American engineer and businessman (born 1946)

Marvin Robert Sambur (born March 31, 1946) is an American engineer and businessman who served as Assistant Secretary of the Air Force (Acquisition) from 2001 to 2005.

Sambur was educated at the City College of New York, receiving his B.S. in electrical engineering in 1968. He then joined the technical staff of Bell Labs in Murray Hill, New Jersey, while continuing his education. He received an M.S. in electrical engineering from the Massachusetts Institute of Technology in 1969 and a Ph.D. in electrical engineering from MIT in 1972.

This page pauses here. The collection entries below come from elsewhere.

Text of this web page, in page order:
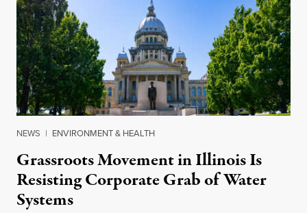
NEWS | ENVIRONMENT & HEALTH
Grassroots Movement in Illinois Is
Resisting Corporate Grab of Water
Systems
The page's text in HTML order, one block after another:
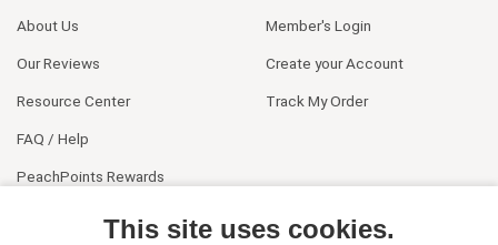
About Us
Our Reviews
Resource Center
FAQ / Help
PeachPoints Rewards
Member's Login
Create your Account
Track My Order
This site uses cookies.

Sambur worked at Bell Labs until 1977, when he joined ITT Defense Communications in Nutley, New Jersey, as senior vice president. In 1988, he moved to Easton, Pennsylvania, to become president and general manager of the ITT's Electron Technology division. He held that position until 1991, when he became president and general manager of ITT's Aerospace/Communications division in Fort Wayne, Indiana. Finally, in 1998, he became president and CEO of ITT Defense in McLean, Virginia.

In 2001, President of the United States George W. Bush nominated Sambur to be Assistant Secretary of the Air Force (Acquisition). He held the office until January 2005.

After leaving government service, Sambur co-founded Raptors Consulting Group, based in Potomac, Maryland. He also joined the faculty of the A. James Clark School of Engineering.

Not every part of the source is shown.